What about R&B? I always see the [online] debates where people say “R&B is dead.”

SERPENTWITHFEET: Jazmine Sullivan came back, swooped in and reminded the children. The singers are here and I think it’s more so about the industry being ready for that. The gifts and the abundance of brilliance is here, it’s like, is the industry ready for that? H.E.R. is an incredible musician, incredible singer. I don’t even need to say this, because I feel like sangin’ is almost condescending, but they’re both virtuosic performers — what they do is not easy to do.

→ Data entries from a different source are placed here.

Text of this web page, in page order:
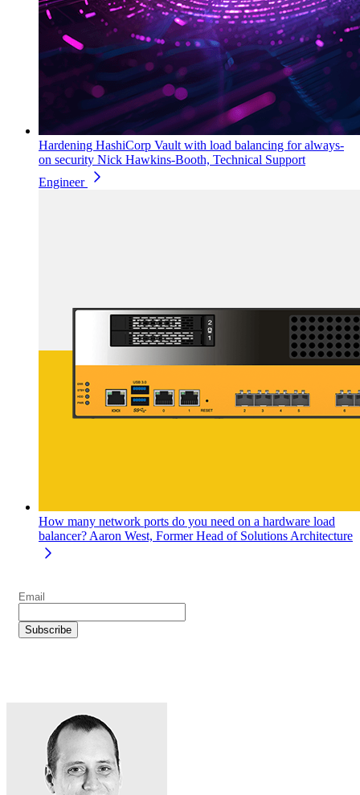
Hardening HashiCorp Vault with load balancing for always-
on security Nick Hawkins-Booth, Technical Support
Engineer
How many network ports do you need on a hardware load
balancer? Aaron West, Former Head of Solutions Architecture
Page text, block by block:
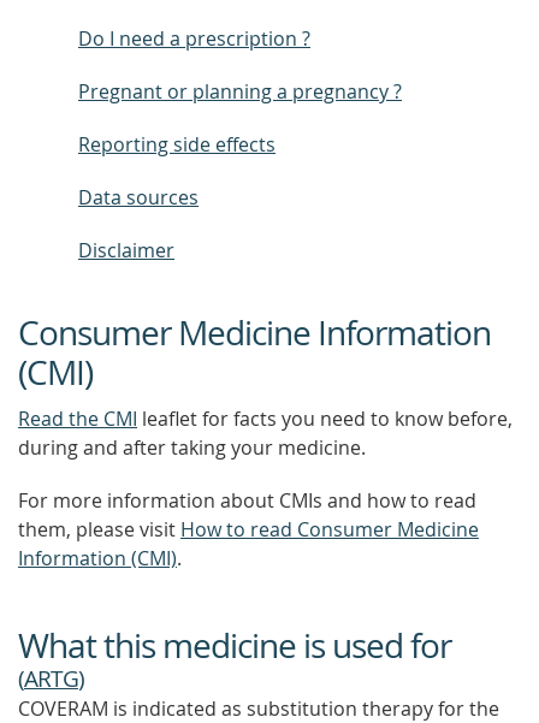
Do I need a prescription ?
Pregnant or planning a pregnancy ?
Reporting side effects
Data sources
Disclaimer
Consumer Medicine Information
(CMI)
Read the CMI leaflet for facts you need to know before,
during and after taking your medicine.
For more information about CMIs and how to read
them, please visit How to read Consumer Medicine
Information (CMI).
What this medicine is used for
(ARTG)
COVERAM is indicated as substitution therapy for the
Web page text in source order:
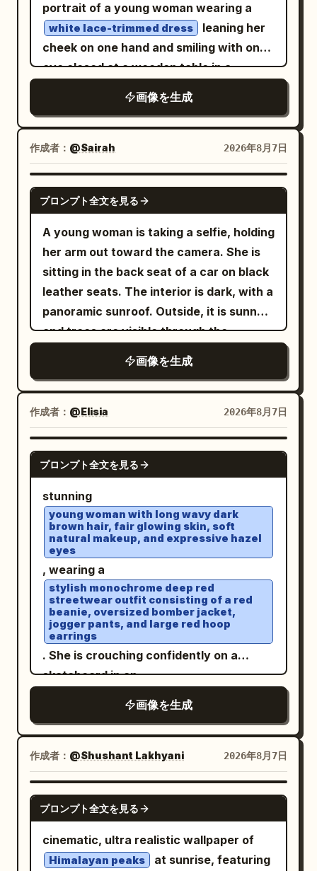
portrait of a young woman wearing a
white lace-trimmed dress
leaning her
cheek on one hand and smiling with one
eye closed at a wooden table in a
The figure's face and upper body are
placed large from the center to the left,
showing a lemon drink on the bottom
right, a light pink device in the
foreground, and trees outside the
window. Person/Expression: A small,
rounded oval face tilted slightly to the
right, chin slightly tucked. The large
dark brown eye on the left side of the
screen looks forward, while the eye on
the right is completely closed in a wink.
Slender brown eyebrows, a small
straight nose, and a friendly smile with
glossy pale pink lips closed and corners
turned up. Fair skin with pale pink
cheeks. Long dark brown hair down to
the chest, parted near the center,
creating thin bangs and strands along
the cheeks, with loose hair hanging long
of the chest on the right. Clothing/Pose:
A warm white sleeveless long dress.
Thin shoulder straps and a deep V-neck
are trimmed with small matching lace,
with fine gathers spreading from under
the chest and delicate vertical wrinkles
in the thin fabric. An ultra-fine gold
chain with a small transparent pendant
around the neck, and a
wrist. Sitting leaning forward toward the
table, supporting the right cheek with
the palm and bent fingers of the right
hand. The left arm is extended forward
and cut off at the bottom left.
Background/Light: The foreground is a
bright wood-grain round table. At the
bottom right is a transparent drink with
sliced lemon and ice, a black straw, and
画像を生成
作成者： @Sairah 2026年8月7日
GPT IMAGE 2
プロンプト全文を見る
A young woman is taking a selfie, holding
her arm out toward the camera. She is
sitting in the back seat of a car on black
leather seats. The interior is dark, with a
panoramic sunroof. Outside, it is sunny
and trees are visible through the
white sleeveless ribbed turtleneck top
, several gold chains with pendants, and
stylish white thick-framed sunglasses
with opaque black lenses. Her hair is
loose, voluminous, and straight, with a
few strands falling naturally across her
face. She is wearing brownish-pink
lipstick. In her hand, she is holding a
transparent cup filled with a
green drink
a white straw that she is drinking from.
Rings are visible on her fingers. Vertical
9:16 format.
画像を生成
作成者： @Elisia 2026年8月7日
GPT IMAGE 2
プロンプト全文を見る
stunning
young woman with long wavy dark
brown hair, fair glowing skin, soft
natural makeup, and expressive hazel
eyes
, wearing a
stylish monochrome deep red
streetwear outfit consisting of a red
beanie, oversized bomber jacket,
jogger pants, and large red hoop
earrings
. She is crouching confidently on a
skateboard in an
blue sky with soft clouds
. White sneakers, elegant wristwatch,
gently blowing through her hair. Low-
angle perspective, cinematic
composition, natural daylight, ultra-
realistic photography, DSLR quality,
85mm lens, shallow depth of field, crisp
focus, highly detailed skin texture,
画像を生成
作成者： @Shushant Lakhyani 2026年8月7日
GPT IMAGE 2
プロンプト全文を見る
cinematic, ultra realistic wallpaper of
Himalayan peaks at sunrise, featuring

When I think about the R&B “golden years” — the Faith Evans and Brandys and Kelly Prices and Carl Thomas and folks who are virtuosic, that’s a lot of skill. I just think the industry has to be ready for it, because the listeners have been. 

How have you redefined your relationship with spirituality?

SERPENTWITHFEET: I still use a lot of the language from church, which I think we see [on] the album title. I was given advice years ago [which was], I don’t have to get rid of everything that I’ve learned every time I renew myself, I can use that as information. My friend was like, “You don’t buy a new pair of shoes every day because you wore a pair yesterday.” You can still wear those Nikes tomorrow, you don’t have to get rid of everything because it’s a day old. All of the language that I accumulated growing up in church, I don’t have to get rid of [it]. I can transmute it and transform it to fit my new life, which is why it was really important for me to think about the idea of a deacon in a new way.

I was thinking, “What does a deacon look like outside of the Christian institution? Where else do we see deacons?” I think about Overton on Living Single, where — to me — he has deacon energy. He is super calm, a mixture of everything that’s good, and that’s a bit of what I wanted to explore energy-wise. I’ve taken everything that I’ve learned and repurposed it for my life now.

You were given a highlight on Ty Dolla $ign’s last album, Featuring Ty Dolla $ign. What wisdom have you gotten from him?

SERPENTWITHFEET: He always drops nuggets. One thing that I’ve learned from him is the importance of exploring, the importance of being limitless. When I’ve spent time with him, we play a lot of music and he’s put me onto gospel musicians. He’s into so many different styles of music and he’s reminded me and taught me the importance of leaving no stone unturned.

Did you record “serpentwithfeet Interlude” knowing that you’d have an interlude on the album?

SERPENTWITHFEET: I found out a week before. [laughs] I was honored and flattered and humbled, but I recorded that song with him in the studio a while back and then he told me he was going to put it on the album. I was like, “I’m so touched!” It was really kind of him to do.

How has Afrofuturism shaped your identity and aesthetic as an artist?

SERPENTWITHFEET: It’s taught me to be curious and to ask a lot of questions. What I mean by that is, getting ready for a music video or a photoshoot for the album, asking, “What would happen if we did this?” and not adding a lot of periods, just changing the punctuation [and] adding a question mark to it. Instead of “we need to do this,” saying “what would happen if we do this?” That has given me permission to explore and I’m really thankful for all the Afrofuturist artists that have schooled me with that.

On DEACON, love sounds a lot more like being a place of refuge rather than an ongoing struggle. What do you want Black men to know about navigating relationships?

SERPENTWITHFEET: I think every Black man should read All About Love by bell hooks. It’s such a sacred text.

What did you learn from that book?

SERPENTWITHFEET: Ooh, what didn’t I learn from that book? I learned that it’s important to live with a love ethic, to have loving space in everything. Not just with your boo or your partner, but in the workplace, at the market — that you want to have loving exchanges with people. I learned that it’s important and beautiful to want that and I learned that it’s less silly now to want my work environment to feel loving and caring. 


DEACON is out now via Secretly Canadian.